The Gothic phase began with the building of the choir of the abbey of St-Denis near Paris in 1140, and ran through to the end of the fifteenth century. Architecturally, it encompasses the development of wider, traceried windows of coloured glass, filling the wall spaces liberated by the refinement of vertical structure; the "rose" or wheel is an early and especially French feature in window tracery. The glass at Chartres shows better than anywhere the concerted architectural effect of these developments. Another distinctive element is the flying buttress outside the walls to resist the outward push of the vaulting.

In the south, as at Albi and Angers, the great churches are generally broader and simpler in plan and external appearance, with aisles often almost as high as the nave. Many secular buildings survive - some of the most notable in their present form being the work of Viollet-le-Duc, the pre-eminent nineteenth-century restorer - and even whole towns, for example Carcassonne and Aigues Mortes; Avignon has the bridge and the papal palace.

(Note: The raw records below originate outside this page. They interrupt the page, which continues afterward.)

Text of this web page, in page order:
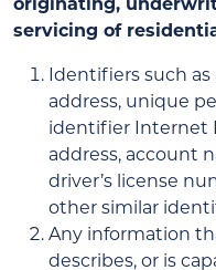
servicing of
Identifiers such as
address, unique
identifier Internet
address, account
driver’s license
other similar
Any information
describes, or is
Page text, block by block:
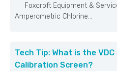
Foxcroft Equipment &
Amperometric Chlorine...
Tech Tip: What is the
Calibration Screen?
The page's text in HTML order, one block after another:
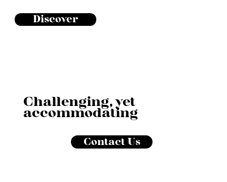
Discover
Challenging, yet
accommodating
Contact Us
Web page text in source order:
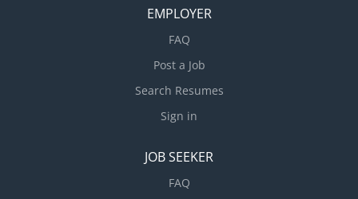
EMPLOYER
FAQ
Post a Job
Search Resumes
Sign in
JOB SEEKER
FAQ
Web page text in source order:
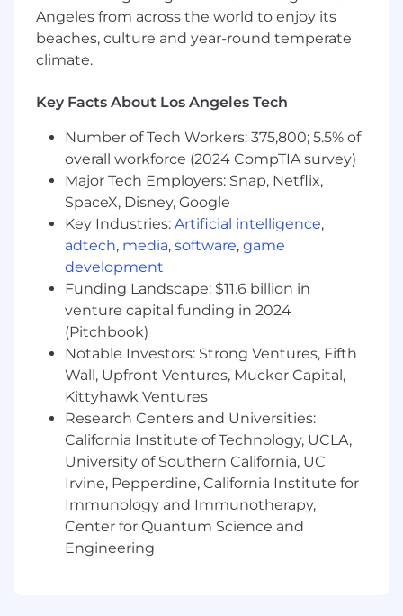
Three or more years of experience
exceeding revenue quotas selling solutions
Experience using Salesforce.
#LI-DP1
SCM290 2026-71392 2026
Here, our employees don't just have jobs,
they're building careers. That's why we offer a
comprehensive package that rewards
employees for their contributions to our
success, supporting all aspects of their well-
being at every stage of life.
A qualified applicant's criminal history, if any, will
be considered in a manner consistent with
applicable laws, including local ordinances.
The base pay for this position generally is
between
$69,000.00 and $136,600.00. The actual
compensation offered will carefully consider a
wide range of factors, including your skills,
qualifications, experience, and location. We
comply with local wage minimums and also,
Angeles from across the world to enjoy its
beaches, culture and year-round temperate
climate.
Key Facts About Los Angeles Tech
Number of Tech Workers: 375,800; 5.5% of
overall workforce (2024 CompTIA survey)
Major Tech Employers: Snap, Netflix,
SpaceX, Disney, Google
Key Industries: Artificial intelligence,
adtech, media, software, game
development
Funding Landscape: $11.6 billion in
venture capital funding in 2024
(Pitchbook)
Notable Investors: Strong Ventures, Fifth
Wall, Upfront Ventures, Mucker Capital,
Kittyhawk Ventures
Research Centers and Universities:
California Institute of Technology, UCLA,
University of Southern California, UC
Irvine, Pepperdine, California Institute for
Immunology and Immunotherapy,
Center for Quantum Science and
Engineering

Castles, of necessity, lent themselves less to the disappearing walls of the Gothic style. The Château de Pierrefonds , as restored by Viollet, may be taken as typical. The walls of many others disappeared by force, not whim, as gunpowder made them obsolete and a more settled and subjugated order led to the development of château-palaces, such as Châteaudun (1441) and Blois . The Château de Josselin in Brittany is a marvellous example of the smaller fortresses that became common towards the end of the Gothic period. In addition, a series of colonial settlements, the bastides , or fortified towns, of the English occupation, remain in the Dordogne region and are a refreshing antidote to triumphal French bombast.